Tribunas
04/08/2025
El agobio del tiempo
Ernesto Juliá
Meses atrás, y durante su última enfermedad, conversé con un anciano de noventa y seis años. Sereno, con la calma de un cristiano viejo, y ya en el momento en el que la muerte se anunciaba con toda claridad, me confesó que su vida le había parecido muy breve –“¡Qué corto es el vivir!, me repitió más de una vez.
Poco tiempo, reconocía, y no siempre bien aprovechado. Con la paz que le inundaba ante la perspectiva de vivir en Dios en la eternidad, pedía perdón por sus pecados, ofensas al Señor y al prójimo que hubiera podido cometer.
No añoraba viajes a tierras desconocidas, ni le angustiaba la memoria de tantos proyectos familiares, sociales, políticos, que quedaban apenas esbozados. Viendo ya cercano el último latido de su corazón, se había encontrado envuelto en una luz potente que daba claridad a los rincones de su alma y le invitaba a reconocer que, no obstante, la vida había valido la pena de haber sido vivida; aunque sólo hubiera sido por haber tenido la oportunidad de amar un poco a los suyos, a amigos, a conocidos y a desconocidos; y algo también a Dios, menos ciertamente de lo que hubiera deseado.
La serenidad del nonagenario, los afanes, las ansias, los nerviosismos que tan a menudo sentimos y padecemos los hombres en nuestro vivir inmersos en el tiempo, tratando de ganar con nuestra alma inmortal –si no la tuviéramos sería imposible explicar por qué nos sobrecoge la muerte; y por qué nos encontramos a veces tan mal en medio de ese tiempo que se nos va- la batalla del tiempo que huye, que se escapa de nuestras manos, dejándonos en ocasiones con la herencia de una intranquilidad por la multitud de cosas que quedan sin hacer.
“No tengo tiempo para nada”. “No me alcanza el tiempo”. “Los días deberían ser de 48 horas”, etc., son frases que oímos o repetimos acá y allá, cuando nos invade la impaciencia y las horas a disposición no dan para más. Quizá nos angustiamos porque pretendemos llegar a demasiadas cuestiones, o no gozamos de la sabiduría de un buen amigo mío, abogado, que agradece a Dios “tener algo más de trabajo del que puede hacer, y algo menos del que necesita”.
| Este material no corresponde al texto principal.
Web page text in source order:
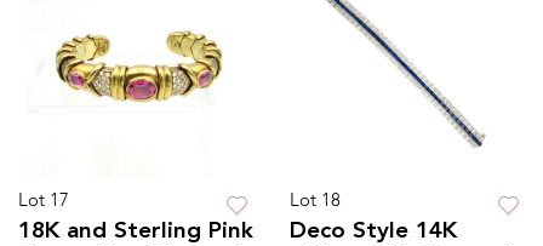
Lot 17
18K and Sterling Pink
Lot 18
Deco Style 14K

A veces podemos caer en la trampa de anhelar ir más veloces que los días. Sin embargo, la barrera de nuestro propio tiempo, ese que nos toca vivir a cada uno cada día, permanece ahí, inconmovible, inmóvil; es más, desconocida. El sueño inconfesado que el hombre anida en su espíritu desde el primer amanecer, de dominar el curso del sol y de la luna, de pararlos y de dominar su marcha, y llegar así a adueñarse del día y de la noche, continúa siendo irrealizable.
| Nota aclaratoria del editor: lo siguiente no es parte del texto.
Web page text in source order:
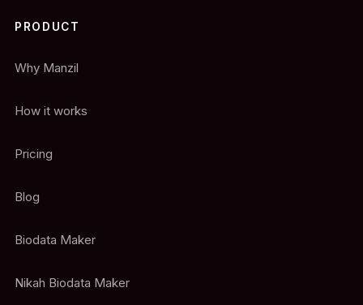
PRODUCT
Why Manzil
How it works
Pricing
Blog
Biodata Maker
Nikah Biodata Maker

El anciano nonagenario había conseguido una buena paz más allá de la cotidiana angustia y del cansancio de los días. A lo largo de su vida había sabido utilizar momentos de su tiempo para frenar el curso de os acontecimientos, revisar el rumbo de su vivir, enderezar de alguna manera tantas tortuosidades y angosturas que surgen en la vida de todos. En uno de esos parones descubrió la razón que tenía Nuestro Señor Jesucristo cuando nos recomendó “bástele a cada día su afán” (cfr. Mt 6, 34). Desde entonces, prosiguió caminando sabiendo que “si vivir es bueno, / es mejor soñar, / y mejor que todo, / madre, despertar”. Despertar más allá de la muerte, en interpretación libre de esos versos de Antonio Machado. El anciano murió en paz, en paz con Dios, en la paz de Dios.
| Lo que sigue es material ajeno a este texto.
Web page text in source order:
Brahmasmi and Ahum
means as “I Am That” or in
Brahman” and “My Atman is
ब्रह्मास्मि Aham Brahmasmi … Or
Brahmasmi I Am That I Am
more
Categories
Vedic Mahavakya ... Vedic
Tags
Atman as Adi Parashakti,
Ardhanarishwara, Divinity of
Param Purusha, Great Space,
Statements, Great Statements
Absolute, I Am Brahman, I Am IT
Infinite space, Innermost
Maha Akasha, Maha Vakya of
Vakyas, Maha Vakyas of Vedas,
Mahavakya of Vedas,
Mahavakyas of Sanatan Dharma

Con una perspectiva de eternidad, el agobio del tiempo que pasa, que huye, pierde su aguijón; y estamos en condiciones de descubrir mejor qué cosas realmente hemos de hacer, qué otras cosas podemos dejar tranquilamente de lado, sin ningún remordimiento de conciencia y sin que ningún equilibrio de nuestro espíritu y de nuestro cuerpo se desmoronen. Después de todo, el mundo no lo hemos echado a andar nosotros, los hombres; y da toda la impresión de que no se va a parar cuando a cada uno de nosotros nos toque el turno de abandonarlo.